• [Exercise instructions]: The word "paper" may appear in some lines of the data; copy every such line.
*** Stored data ***
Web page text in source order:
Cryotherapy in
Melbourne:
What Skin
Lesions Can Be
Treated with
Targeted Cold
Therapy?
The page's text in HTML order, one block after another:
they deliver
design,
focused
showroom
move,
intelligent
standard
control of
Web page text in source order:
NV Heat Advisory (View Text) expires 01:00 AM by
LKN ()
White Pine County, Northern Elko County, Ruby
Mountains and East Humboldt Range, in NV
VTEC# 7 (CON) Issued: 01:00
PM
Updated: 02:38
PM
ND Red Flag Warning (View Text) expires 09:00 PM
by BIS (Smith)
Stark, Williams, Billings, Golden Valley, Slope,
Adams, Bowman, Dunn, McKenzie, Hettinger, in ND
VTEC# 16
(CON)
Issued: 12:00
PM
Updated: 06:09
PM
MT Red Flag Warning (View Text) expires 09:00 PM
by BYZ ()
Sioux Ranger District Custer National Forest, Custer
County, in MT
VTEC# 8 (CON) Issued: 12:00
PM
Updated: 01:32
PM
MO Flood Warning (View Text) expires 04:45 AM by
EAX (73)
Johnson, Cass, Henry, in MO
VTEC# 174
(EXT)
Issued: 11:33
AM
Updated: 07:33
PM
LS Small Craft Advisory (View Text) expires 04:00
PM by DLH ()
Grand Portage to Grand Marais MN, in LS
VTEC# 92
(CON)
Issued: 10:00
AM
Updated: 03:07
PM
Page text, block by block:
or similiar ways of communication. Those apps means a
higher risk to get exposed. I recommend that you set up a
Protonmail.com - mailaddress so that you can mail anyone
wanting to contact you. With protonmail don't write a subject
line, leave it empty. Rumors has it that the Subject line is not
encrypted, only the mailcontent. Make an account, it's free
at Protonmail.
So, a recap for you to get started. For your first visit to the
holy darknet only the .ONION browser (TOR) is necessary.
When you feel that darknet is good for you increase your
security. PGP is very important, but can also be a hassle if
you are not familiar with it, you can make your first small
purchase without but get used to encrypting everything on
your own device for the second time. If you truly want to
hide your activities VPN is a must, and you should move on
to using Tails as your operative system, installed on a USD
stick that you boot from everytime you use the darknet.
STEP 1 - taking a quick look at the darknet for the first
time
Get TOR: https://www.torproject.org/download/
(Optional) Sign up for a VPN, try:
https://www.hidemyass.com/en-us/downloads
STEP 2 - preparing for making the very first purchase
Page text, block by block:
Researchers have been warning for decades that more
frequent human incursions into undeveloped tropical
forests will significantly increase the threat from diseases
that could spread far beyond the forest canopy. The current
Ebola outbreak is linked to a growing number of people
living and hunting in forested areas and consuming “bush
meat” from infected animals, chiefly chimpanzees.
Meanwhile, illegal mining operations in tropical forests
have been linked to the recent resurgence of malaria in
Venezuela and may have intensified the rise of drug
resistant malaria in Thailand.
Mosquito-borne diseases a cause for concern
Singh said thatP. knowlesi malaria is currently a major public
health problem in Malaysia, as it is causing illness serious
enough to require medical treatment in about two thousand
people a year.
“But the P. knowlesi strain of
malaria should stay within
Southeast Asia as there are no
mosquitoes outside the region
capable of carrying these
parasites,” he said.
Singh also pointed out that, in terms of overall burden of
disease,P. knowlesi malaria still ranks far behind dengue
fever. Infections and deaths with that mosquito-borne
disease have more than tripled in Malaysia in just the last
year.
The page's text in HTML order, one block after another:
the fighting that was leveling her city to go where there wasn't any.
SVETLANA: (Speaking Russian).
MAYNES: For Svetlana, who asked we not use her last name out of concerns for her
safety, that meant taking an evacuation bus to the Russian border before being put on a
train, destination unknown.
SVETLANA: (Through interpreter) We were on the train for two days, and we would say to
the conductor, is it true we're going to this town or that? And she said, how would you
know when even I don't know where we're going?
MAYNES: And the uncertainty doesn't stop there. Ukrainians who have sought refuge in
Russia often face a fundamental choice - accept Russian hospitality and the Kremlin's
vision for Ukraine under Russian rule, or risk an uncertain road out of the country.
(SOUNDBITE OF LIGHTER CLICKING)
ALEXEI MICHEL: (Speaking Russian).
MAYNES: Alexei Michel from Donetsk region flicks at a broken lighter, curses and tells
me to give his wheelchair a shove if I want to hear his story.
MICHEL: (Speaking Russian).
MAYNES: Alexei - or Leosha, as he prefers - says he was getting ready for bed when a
***
*** Stored data ***
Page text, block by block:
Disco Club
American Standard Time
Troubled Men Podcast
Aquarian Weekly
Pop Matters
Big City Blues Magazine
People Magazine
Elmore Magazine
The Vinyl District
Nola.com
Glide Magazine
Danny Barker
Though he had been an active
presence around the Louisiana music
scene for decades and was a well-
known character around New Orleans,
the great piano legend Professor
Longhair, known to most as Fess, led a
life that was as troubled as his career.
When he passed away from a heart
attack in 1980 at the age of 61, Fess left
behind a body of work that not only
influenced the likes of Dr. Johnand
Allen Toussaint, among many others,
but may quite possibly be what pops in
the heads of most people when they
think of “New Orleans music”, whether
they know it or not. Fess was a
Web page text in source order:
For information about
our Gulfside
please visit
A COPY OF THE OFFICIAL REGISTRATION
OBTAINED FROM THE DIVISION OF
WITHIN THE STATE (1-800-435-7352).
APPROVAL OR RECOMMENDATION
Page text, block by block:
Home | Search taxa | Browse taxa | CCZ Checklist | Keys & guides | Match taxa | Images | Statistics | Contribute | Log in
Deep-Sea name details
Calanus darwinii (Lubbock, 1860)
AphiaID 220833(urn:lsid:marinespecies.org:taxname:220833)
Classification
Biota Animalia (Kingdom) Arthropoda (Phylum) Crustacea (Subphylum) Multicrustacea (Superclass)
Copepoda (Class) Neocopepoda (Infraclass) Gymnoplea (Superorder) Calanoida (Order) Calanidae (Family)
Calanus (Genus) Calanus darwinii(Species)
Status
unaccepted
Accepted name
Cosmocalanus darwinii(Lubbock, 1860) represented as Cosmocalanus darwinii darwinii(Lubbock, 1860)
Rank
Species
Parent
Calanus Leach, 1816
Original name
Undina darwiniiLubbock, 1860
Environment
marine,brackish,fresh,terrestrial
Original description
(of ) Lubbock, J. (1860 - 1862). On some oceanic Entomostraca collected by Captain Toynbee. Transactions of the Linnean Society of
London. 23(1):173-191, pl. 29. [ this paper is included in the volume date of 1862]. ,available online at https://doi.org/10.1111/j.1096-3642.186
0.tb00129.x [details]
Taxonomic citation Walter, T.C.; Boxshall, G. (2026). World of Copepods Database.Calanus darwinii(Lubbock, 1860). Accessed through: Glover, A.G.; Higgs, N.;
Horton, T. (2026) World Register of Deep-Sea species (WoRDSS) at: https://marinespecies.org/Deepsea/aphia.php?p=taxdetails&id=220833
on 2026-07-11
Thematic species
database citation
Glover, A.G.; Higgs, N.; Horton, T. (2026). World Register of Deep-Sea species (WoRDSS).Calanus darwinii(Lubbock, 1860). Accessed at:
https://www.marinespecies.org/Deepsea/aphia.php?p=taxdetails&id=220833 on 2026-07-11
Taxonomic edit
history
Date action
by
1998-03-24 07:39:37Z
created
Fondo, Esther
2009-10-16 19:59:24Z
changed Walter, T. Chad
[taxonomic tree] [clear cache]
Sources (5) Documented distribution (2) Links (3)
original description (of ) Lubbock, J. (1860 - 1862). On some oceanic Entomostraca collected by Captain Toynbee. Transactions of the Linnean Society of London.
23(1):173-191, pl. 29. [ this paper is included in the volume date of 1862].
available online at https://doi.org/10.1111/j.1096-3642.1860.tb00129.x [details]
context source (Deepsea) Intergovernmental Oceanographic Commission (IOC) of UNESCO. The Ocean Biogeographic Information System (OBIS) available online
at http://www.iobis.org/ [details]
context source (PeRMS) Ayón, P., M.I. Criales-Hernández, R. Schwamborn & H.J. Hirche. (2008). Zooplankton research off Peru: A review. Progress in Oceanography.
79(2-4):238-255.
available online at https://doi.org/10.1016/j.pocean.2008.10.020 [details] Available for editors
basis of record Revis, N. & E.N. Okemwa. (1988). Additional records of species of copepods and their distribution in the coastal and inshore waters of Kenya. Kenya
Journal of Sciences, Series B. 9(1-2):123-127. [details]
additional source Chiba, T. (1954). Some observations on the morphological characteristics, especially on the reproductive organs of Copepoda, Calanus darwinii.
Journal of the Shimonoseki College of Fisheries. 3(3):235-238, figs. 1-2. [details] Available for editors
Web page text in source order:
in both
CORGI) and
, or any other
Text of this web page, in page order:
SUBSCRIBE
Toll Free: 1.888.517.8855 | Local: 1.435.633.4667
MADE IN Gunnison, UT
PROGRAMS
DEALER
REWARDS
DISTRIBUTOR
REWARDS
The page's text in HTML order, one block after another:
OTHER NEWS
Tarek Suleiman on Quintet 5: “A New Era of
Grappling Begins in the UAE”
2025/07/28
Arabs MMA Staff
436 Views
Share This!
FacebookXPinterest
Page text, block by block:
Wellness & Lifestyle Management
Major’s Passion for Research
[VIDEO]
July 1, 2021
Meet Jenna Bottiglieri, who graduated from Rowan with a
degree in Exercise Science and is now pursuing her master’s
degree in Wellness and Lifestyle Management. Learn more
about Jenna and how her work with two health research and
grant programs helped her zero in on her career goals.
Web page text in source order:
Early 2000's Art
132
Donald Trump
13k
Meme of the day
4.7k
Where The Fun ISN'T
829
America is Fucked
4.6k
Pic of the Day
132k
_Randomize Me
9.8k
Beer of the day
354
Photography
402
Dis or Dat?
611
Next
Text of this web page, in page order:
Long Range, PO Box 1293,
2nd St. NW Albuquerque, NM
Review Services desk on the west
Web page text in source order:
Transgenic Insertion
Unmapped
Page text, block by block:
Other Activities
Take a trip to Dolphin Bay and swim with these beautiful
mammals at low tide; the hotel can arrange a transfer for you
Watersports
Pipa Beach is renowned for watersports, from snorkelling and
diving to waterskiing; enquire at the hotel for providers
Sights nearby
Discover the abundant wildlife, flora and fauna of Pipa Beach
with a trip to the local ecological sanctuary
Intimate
***
• [Answer]:
London. 23(1):173-191, pl. 29. [ this paper is included in the volume date of 1862]. ,available online at https://doi.org/10.1111/j.1096-3642.186
23(1):173-191, pl. 29. [ this paper is included in the volume date of 1862].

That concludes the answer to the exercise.